- Born: Leslie Spencer Hearnshaw 1907
- Died: 1991 (aged 83–84)
- Education: King's College School Christ Church, Oxford King's College London
- Spouse: Gwenneth Dickens ​ ​(m. 1937⁠–⁠1991)​
- Children: John Hearnshaw
- Scientific career
- Fields: Psychology
- Workplaces: Victoria University of Wellington Liverpool University

= L. S. Hearnshaw =

English psychologist and historian

Leslie Spencer Hearnshaw (1907–1991) was an English psychologist and historian of psychology.

==Education and academic career==
Hearnshaw attended King's College School, Christ Church, Oxford, and King's College London. He served as the first director of the industrial psychology division of the Department of Scientific and Industrial Research in New Zealand from 1942 to 1947, and he taught at Victoria University of Wellington in that country from 1937 to 1947. He returned to England in 1947 to become professor of psychology at Liverpool University, a position he held until his retirement in 1975. He served as president of the British Psychological Society from 1955 to 1956.

==Cyril Burt==
Hearnshaw delivered a eulogy in memory of British psychologist Cyril Burt on 10 October 1971. He was the author of a 1979 biography of Burt that had been approved in advance by Burt's sister. It was also based on many of Burt's private papers, which has led to it being considered to be his definitive and authoritative biography.

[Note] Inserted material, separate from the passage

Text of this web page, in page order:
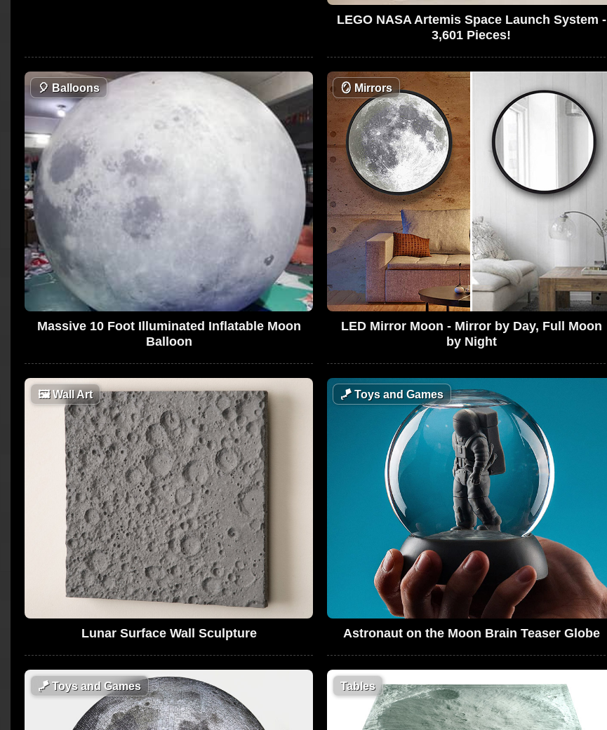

Before he started to write the biography, Hearnshaw's opinion of Burt was very favorable, as evidenced by Hearnshaw's respectful tone in his eulogy. However, while doing research for the book, he became convinced of the accusations of scientific fraud previously leveled against Burt. The biography has been credited with convincing the British Psychological Society to officially accept that Burt had committed fraud.

==Personal life==
The son of history professor F. J. C. Hearnshaw, L. S. Hearnshaw married Gwenneth Dickens in 1937. He died in 1991 and Dickens died in 1993. He was survived by his son, John Hearnshaw, a professor at the University of Canterbury in Christchurch, New Zealand.

==Publications==
- Hearnshaw, L.S. (1986). The Shaping of Modern Psychology. London: Routledge.
- Hearnshaw, L.S. (1979). Cyril Burt, psychologist. London: Hodder & Stoughton.
- Hearnshaw, L.S. (1966). A Short History of British Psychology 1840-1940. London: Methuen.